> Your objective
Once the pictures are set aside, copy the data below exactly as it stands.

> Information

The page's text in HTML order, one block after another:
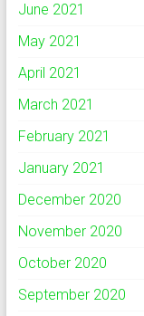
June 2021
May 2021
April 2021
March 2021
February 2021
January 2021
December 2020
November 2020
October 2020
September 2020
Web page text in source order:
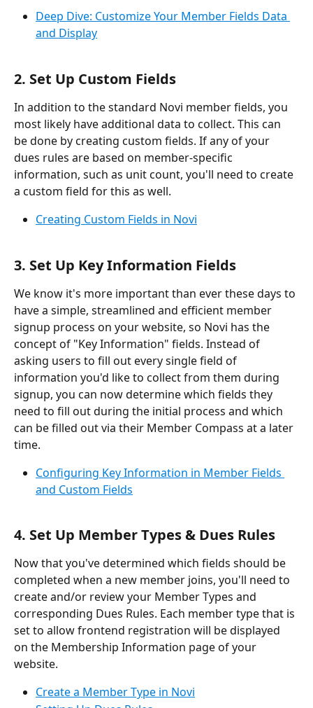
Deep Dive: Customize Your Member Fields Data
and Display
2. Set Up Custom Fields
In addition to the standard Novi member fields, you
most likely have additional data to collect. This can
be done by creating custom fields. If any of your
dues rules are based on member-specific
information, such as unit count, you'll need to create
a custom field for this as well.
Creating Custom Fields in Novi
3. Set Up Key Information Fields
We know it's more important than ever these days to
have a simple, streamlined and efficient member
signup process on your website, so Novi has the
concept of "Key Information" fields. Instead of
asking users to fill out every single field of
information you'd like to collect from them during
signup, you can now determine which fields they
need to fill out during the initial process and which
can be filled out via their Member Compass at a later
time.
Configuring Key Information in Member Fields
and Custom Fields
4. Set Up Member Types & Dues Rules
Now that you've determined which fields should be
completed when a new member joins, you'll need to
create and/or review your Member Types and
corresponding Dues Rules. Each member type that is
set to allow frontend registration will be displayed
on the Membership Information page of your
website.
Create a Member Type in Novi
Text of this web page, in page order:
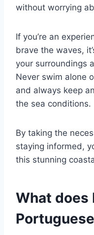
without worrying
If you’re an
brave the waves,
your surroundings
Never swim alone
and always keep
the sea conditions.
By taking the
staying informed,
this stunning
What does
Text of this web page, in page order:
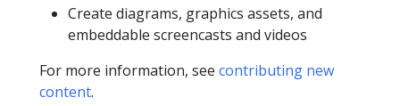
Create diagrams, graphics assets, and
embeddable screencasts and videos
For more information, see contributing new
content.
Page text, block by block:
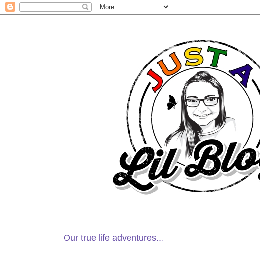
Our true life adventures...
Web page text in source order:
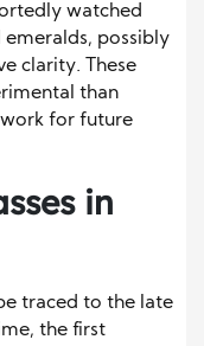
watched
possibly
clarity. These
than
for future
in
traced to the late
the first
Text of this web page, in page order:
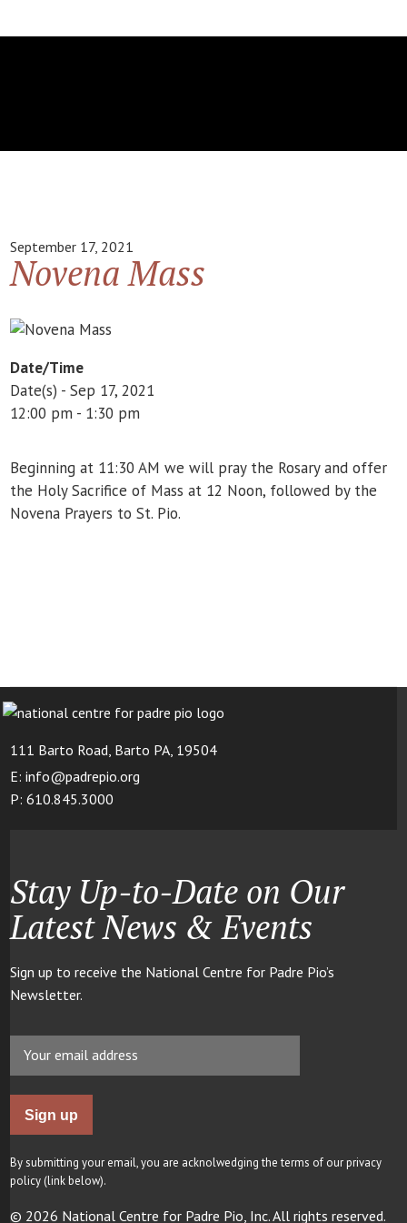
September 17, 2021
Novena Mass
Date/Time
Date(s) - Sep 17, 2021
12:00 pm - 1:30 pm
Beginning at 11:30 AM we will pray the Rosary and offer
the Holy Sacrifice of Mass at 12 Noon, followed by the
Novena Prayers to St. Pio.
111 Barto Road, Barto PA, 19504
E: info@padrepio.org
P: 610.845.3000
Stay Up-to-Date on Our
Latest News & Events
Sign up to receive the National Centre for Padre Pio’s
Newsletter.
By submitting your email, you are acknolwedging the terms of our privacy
policy (link below).
© 2026 National Centre for Padre Pio, Inc. All rights reserved.
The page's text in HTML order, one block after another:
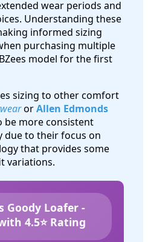
wear periods and
Understanding these
informed sizing
purchasing multiple
model for the first
sizing to other comfort
orAllen Edmonds
be more consistent
due to their focus on
that provides some
variations.
Goody Loafer -
4.5⭐ Rating
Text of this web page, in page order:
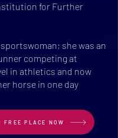
for Further
sportswoman​; she was an
competing at
in athletics and now
horse in one day
FREE PLACE NOW
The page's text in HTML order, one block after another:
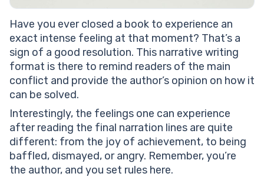
Have you ever closed a book to experience an
exact intense feeling at that moment? That’s a
sign of a good resolution. This narrative writing
format is there to remind readers of the main
conflict and provide the author’s opinion on how it
can be solved.
Interestingly, the feelings one can experience
after reading the final narration lines are quite
different: from the joy of achievement, to being
baffled, dismayed, or angry. Remember, you’re
the author, and you set rules here.
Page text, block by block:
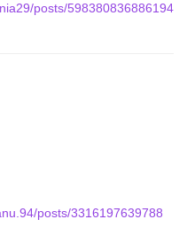
posts/598380836886194
posts/3316197639788
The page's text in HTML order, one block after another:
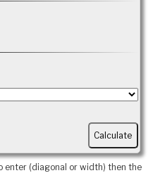
enter (diagonal or width) then the
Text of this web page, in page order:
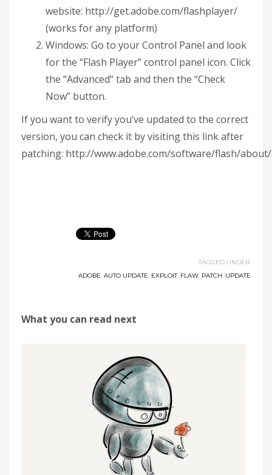
website: http://get.adobe.com/flashplayer/
(works for any platform)
Windows: Go to your Control Panel and look
for the “Flash Player” control panel icon. Click
the “Advanced” tab and then the “Check
Now” button.
If you want to verify you’ve updated to the correct
version, you can check it by visiting this link after
patching: http://www.adobe.com/software/flash/about/
TAGGED UNDER:
ADOBE, AUTO UPDATE, EXPLOIT, FLAW, PATCH, UPDATE
What you can read next
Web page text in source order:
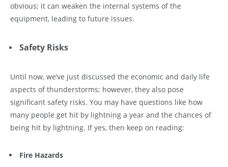
obvious; it can weaken the internal systems of the
equipment, leading to future issues.
Safety Risks
Until now, we’ve just discussed the economic and daily life
aspects of thunderstorms; however, they also pose
significant safety risks. You may have questions like how
many people get hit by lightning a year and the chances of
being hit by lightning. If yes, then keep on reading:
Fire Hazards

> Exercise answer
The page's text in HTML order, one block after another:
June 2021
May 2021
April 2021
March 2021
February 2021
January 2021
December 2020
November 2020
October 2020
September 2020
Web page text in source order:
Deep Dive: Customize Your Member Fields Data
and Display
2. Set Up Custom Fields
In addition to the standard Novi member fields, you
most likely have additional data to collect. This can
be done by creating custom fields. If any of your
dues rules are based on member-specific
information, such as unit count, you'll need to create
a custom field for this as well.
Creating Custom Fields in Novi
3. Set Up Key Information Fields
We know it's more important than ever these days to
have a simple, streamlined and efficient member
signup process on your website, so Novi has the
concept of "Key Information" fields. Instead of
asking users to fill out every single field of
information you'd like to collect from them during
signup, you can now determine which fields they
need to fill out during the initial process and which
can be filled out via their Member Compass at a later
time.
Configuring Key Information in Member Fields
and Custom Fields
4. Set Up Member Types & Dues Rules
Now that you've determined which fields should be
completed when a new member joins, you'll need to
create and/or review your Member Types and
corresponding Dues Rules. Each member type that is
set to allow frontend registration will be displayed
on the Membership Information page of your
website.
Create a Member Type in Novi
Text of this web page, in page order:
without worrying
If you’re an
brave the waves,
your surroundings
Never swim alone
and always keep
the sea conditions.
By taking the
staying informed,
this stunning
What does
Text of this web page, in page order:
Create diagrams, graphics assets, and
embeddable screencasts and videos
For more information, see contributing new
content.
Page text, block by block:
Our true life adventures...
Web page text in source order:
watched
possibly
clarity. These
than
for future
in
traced to the late
the first
Text of this web page, in page order:
September 17, 2021
Novena Mass
Date/Time
Date(s) - Sep 17, 2021
12:00 pm - 1:30 pm
Beginning at 11:30 AM we will pray the Rosary and offer
the Holy Sacrifice of Mass at 12 Noon, followed by the
Novena Prayers to St. Pio.
111 Barto Road, Barto PA, 19504
E: info@padrepio.org
P: 610.845.3000
Stay Up-to-Date on Our
Latest News & Events
Sign up to receive the National Centre for Padre Pio’s
Newsletter.
By submitting your email, you are acknolwedging the terms of our privacy
policy (link below).
© 2026 National Centre for Padre Pio, Inc. All rights reserved.
The page's text in HTML order, one block after another:
wear periods and
Understanding these
informed sizing
purchasing multiple
model for the first
sizing to other comfort
orAllen Edmonds
be more consistent
due to their focus on
that provides some
variations.
Goody Loafer -
4.5⭐ Rating
Text of this web page, in page order:
for Further
sportswoman​; she was an
competing at
in athletics and now
horse in one day
FREE PLACE NOW
The page's text in HTML order, one block after another:
Have you ever closed a book to experience an
exact intense feeling at that moment? That’s a
sign of a good resolution. This narrative writing
format is there to remind readers of the main
conflict and provide the author’s opinion on how it
can be solved.
Interestingly, the feelings one can experience
after reading the final narration lines are quite
different: from the joy of achievement, to being
baffled, dismayed, or angry. Remember, you’re
the author, and you set rules here.
Page text, block by block:
posts/598380836886194
posts/3316197639788
The page's text in HTML order, one block after another:
enter (diagonal or width) then the
Text of this web page, in page order:
website: http://get.adobe.com/flashplayer/
(works for any platform)
Windows: Go to your Control Panel and look
for the “Flash Player” control panel icon. Click
the “Advanced” tab and then the “Check
Now” button.
If you want to verify you’ve updated to the correct
version, you can check it by visiting this link after
patching: http://www.adobe.com/software/flash/about/
TAGGED UNDER:
ADOBE, AUTO UPDATE, EXPLOIT, FLAW, PATCH, UPDATE
What you can read next
Web page text in source order:
obvious; it can weaken the internal systems of the
equipment, leading to future issues.
Safety Risks
Until now, we’ve just discussed the economic and daily life
aspects of thunderstorms; however, they also pose
significant safety risks. You may have questions like how
many people get hit by lightning a year and the chances of
being hit by lightning. If yes, then keep on reading:
Fire Hazards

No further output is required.